I don't see why it would apply globally. My sample handler setup which seems to do what I would like:
from sanic import response
from sanic import Blueprint
from tempfile import TemporaryFile
blueprint = Blueprint('docx_server', url_prefix='/docx')
@blueprint.middleware('request')
async def type_conversion_dates(request):
request.args['date'] = pendulum.now()
@blueprint.middleware('response')
async def set_model_response(request, response):
response.content_type ='application/vnd.openxmlformats-officedocument.wordprocessingml.document'
return response
@blueprint.route("/<template>", methods=['POST'], strict_slashes=False)
async def get_template_docx(request, template):
"""Returns X3D document
context (json):
employee_name (str): name
employee_title (str): title
employee_education (str[]): education
employee_certification (str[]): certifications
selected_experience (str): experience description
extra_experience (ob[{title, description}]):
title: of description
description: experience description
employee_organizations(str[]): organizations
Args:
template (str): render template name
Returns:
docx
"""
async with request.app.db_pool.acquire() as con:
template_name = request.args.get('template')

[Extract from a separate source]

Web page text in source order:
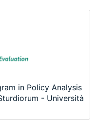
in Policy Analysis
- Università

doc = DocxTemplate(f'/app/templates/{template_name}')
context = request.json
doc.render(context)
tf = TemporaryFile()
doc.save(tf)
dt_string = dt.format('YYYY-MM-DD')
r.headers['Content-Disposition'] = f'filename="{dt_string}-{context.employee_name}-resume.docx"'
return await response.file(tf)
This seems self contained and easy to manage. Except, now I have to add the middleware somewhere else, disconnecting it from an endpoint I expect to only take certain requests and only serve certain responses.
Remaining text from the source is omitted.